What the task asks
Return all the lines below exactly. Any picture among them is omitted.

== Data records

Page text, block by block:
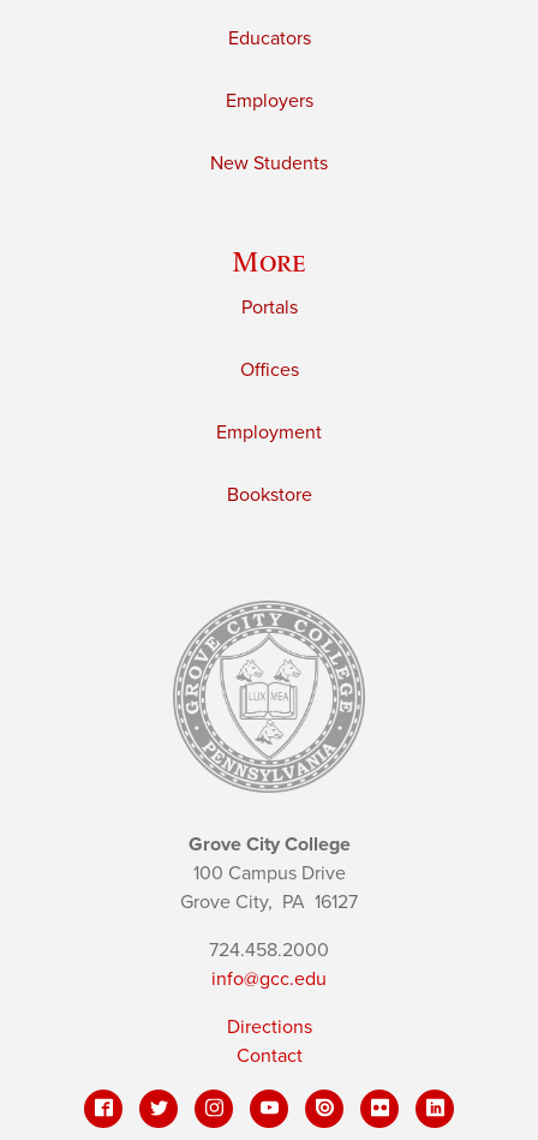
Educators
Employers
New Students
More
Portals
Offices
Employment
Bookstore
Grove City College
100 Campus Drive
Grove City, PA 16127
724.458.2000
info@gcc.edu
Directions
Contact
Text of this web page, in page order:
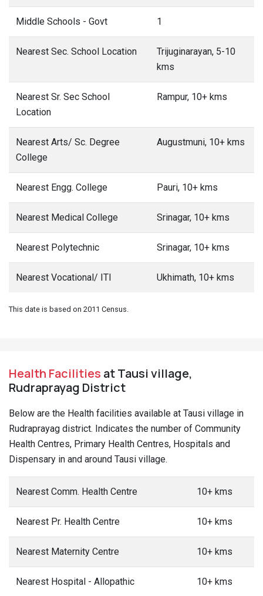
Middle Schools - Govt 1
Nearest Sec. School Location
Trijuginarayan, 5-10
kms
Nearest Sr. Sec School
Location
Rampur, 10+ kms
Nearest Arts/ Sc. Degree
College
Augustmuni, 10+ kms
Nearest Engg. College Pauri, 10+ kms
Nearest Medical College Srinagar, 10+ kms
Nearest Polytechnic Srinagar, 10+ kms
Nearest Vocational/ ITI Ukhimath, 10+ kms
This date is based on 2011 Census.
Health Facilities at Tausi village,
Rudraprayag District
Below are the Health facilities available at Tausi village in
Rudraprayag district. Indicates the number of Community
Health Centres, Primary Health Centres, Hospitals and
Dispensary in and around Tausi village.
Nearest Comm. Health Centre 10+ kms
Nearest Pr. Health Centre 10+ kms
Nearest Maternity Centre 10+ kms
Nearest Hospital - Allopathic 10+ kms
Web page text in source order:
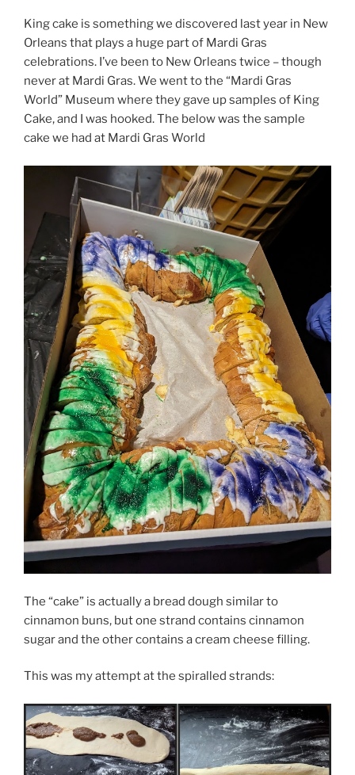
King cake is something we discovered last year in New
Orleans that plays a huge part of Mardi Gras
celebrations. I’ve been to New Orleans twice – though
never at Mardi Gras. We went to the “Mardi Gras
World” Museum where they gave up samples of King
Cake, and I was hooked. The below was the sample
cake we had at Mardi Gras World
The “cake” is actually a bread dough similar to
cinnamon buns, but one strand contains cinnamon
sugar and the other contains a cream cheese filling.
This was my attempt at the spiralled strands:
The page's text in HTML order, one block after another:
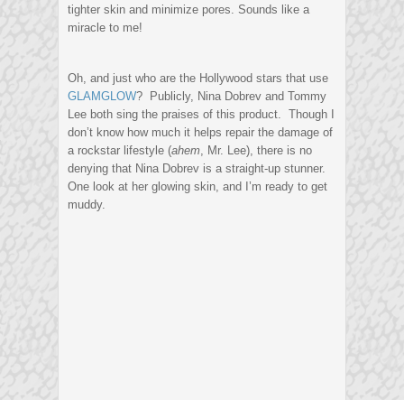
tighter skin and minimize pores. Sounds like a
miracle to me!
Oh, and just who are the Hollywood stars that use
GLAMGLOW? Publicly, Nina Dobrev and Tommy
Lee both sing the praises of this product. Though I
don’t know how much it helps repair the damage of
a rockstar lifestyle (ahem, Mr. Lee), there is no
denying that Nina Dobrev is a straight-up stunner.
One look at her glowing skin, and I’m ready to get
muddy.
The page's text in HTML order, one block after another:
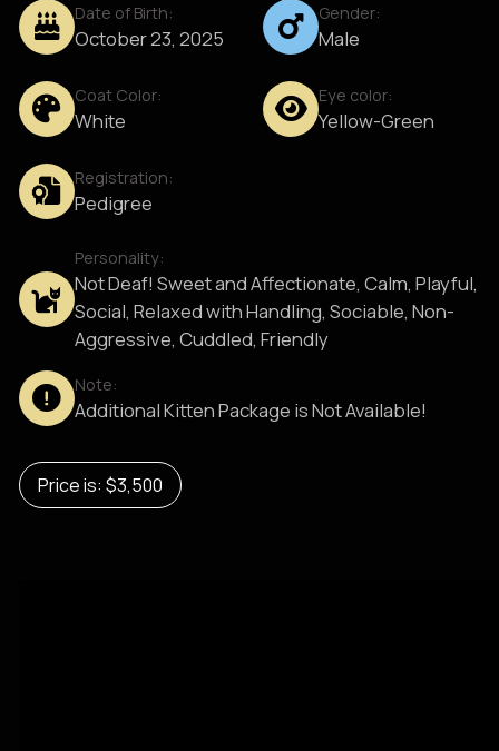
Date of Birth:
October 23, 2025
Gender:
Male
Coat Color:
White
Eye color:
Yellow-Green
Registration:
Pedigree
Personality:
Not Deaf! Sweet and Affectionate, Calm, Playful,
Social, Relaxed with Handling, Sociable, Non-
Aggressive, Cuddled, Friendly
Note:
Additional Kitten Package is Not Available!
Price is: $3,500

====

Exercise output
Page text, block by block:
Educators
Employers
New Students
More
Portals
Offices
Employment
Bookstore
Grove City College
100 Campus Drive
Grove City, PA 16127
724.458.2000
info@gcc.edu
Directions
Contact
Text of this web page, in page order:
Middle Schools - Govt 1
Nearest Sec. School Location
Trijuginarayan, 5-10
kms
Nearest Sr. Sec School
Location
Rampur, 10+ kms
Nearest Arts/ Sc. Degree
College
Augustmuni, 10+ kms
Nearest Engg. College Pauri, 10+ kms
Nearest Medical College Srinagar, 10+ kms
Nearest Polytechnic Srinagar, 10+ kms
Nearest Vocational/ ITI Ukhimath, 10+ kms
This date is based on 2011 Census.
Health Facilities at Tausi village,
Rudraprayag District
Below are the Health facilities available at Tausi village in
Rudraprayag district. Indicates the number of Community
Health Centres, Primary Health Centres, Hospitals and
Dispensary in and around Tausi village.
Nearest Comm. Health Centre 10+ kms
Nearest Pr. Health Centre 10+ kms
Nearest Maternity Centre 10+ kms
Nearest Hospital - Allopathic 10+ kms
Web page text in source order:
King cake is something we discovered last year in New
Orleans that plays a huge part of Mardi Gras
celebrations. I’ve been to New Orleans twice – though
never at Mardi Gras. We went to the “Mardi Gras
World” Museum where they gave up samples of King
Cake, and I was hooked. The below was the sample
cake we had at Mardi Gras World
The “cake” is actually a bread dough similar to
cinnamon buns, but one strand contains cinnamon
sugar and the other contains a cream cheese filling.
This was my attempt at the spiralled strands:
The page's text in HTML order, one block after another:
tighter skin and minimize pores. Sounds like a
miracle to me!
Oh, and just who are the Hollywood stars that use
GLAMGLOW? Publicly, Nina Dobrev and Tommy
Lee both sing the praises of this product. Though I
don’t know how much it helps repair the damage of
a rockstar lifestyle (ahem, Mr. Lee), there is no
denying that Nina Dobrev is a straight-up stunner.
One look at her glowing skin, and I’m ready to get
muddy.
The page's text in HTML order, one block after another:
Date of Birth:
October 23, 2025
Gender:
Male
Coat Color:
White
Eye color:
Yellow-Green
Registration:
Pedigree
Personality:
Not Deaf! Sweet and Affectionate, Calm, Playful,
Social, Relaxed with Handling, Sociable, Non-
Aggressive, Cuddled, Friendly
Note:
Additional Kitten Package is Not Available!
Price is: $3,500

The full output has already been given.